Reprogramming the Immune Landscape of Inflammatory Breast Cancer.

Abstract

Inflammatory breast cancer (IBC) is the most aggressive subtype of breast cancer, characterized by rapid progression, early metastasis, and profound therapeutic resistance. Despite advances in multimodal therapy, outcomes remain poor, emphasizing the need for novel treatment strategies. Increasing evidence reveals that IBC exhibits an immunosuppressive tumor microenvironment (TME), driven by interactions among tumor cells and TME components that promote immune evasion through cytokine signaling loops, immune checkpoint overexpression, and formation of tumor emboli that shield cancer cells from immune surveillance. Recent multi-omics and spatial transcriptomic studies reveal extensive immune heterogeneity, with both "immune-hot" and "immune-cold" niches influencing responses to immunotherapy. Clinical trials testing immune checkpoint inhibitors alone or combined with chemotherapy, antibody-drug conjugates, or targeted therapy show early promise but remain limited by small IBC cohorts and inconsistent diagnostic criteria.

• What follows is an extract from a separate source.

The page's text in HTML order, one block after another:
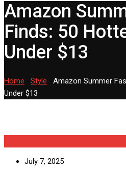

Integrating immune biomarkers, including PD-L1 expression, tumor mutational burden, T-cell clonality, and spatial immune signatures, may improve patient stratification and therapeutic precision. This review summarizes mechanistic and clinical insights defining IBC immunobiology, highlights barriers to durable immune activation, and outlines strategies to reprogram the TME toward an immunoactive state. Advancing combination immunotherapy and adaptive clinical trial designs through global collaboration will be essential to improve outcomes for IBC patients.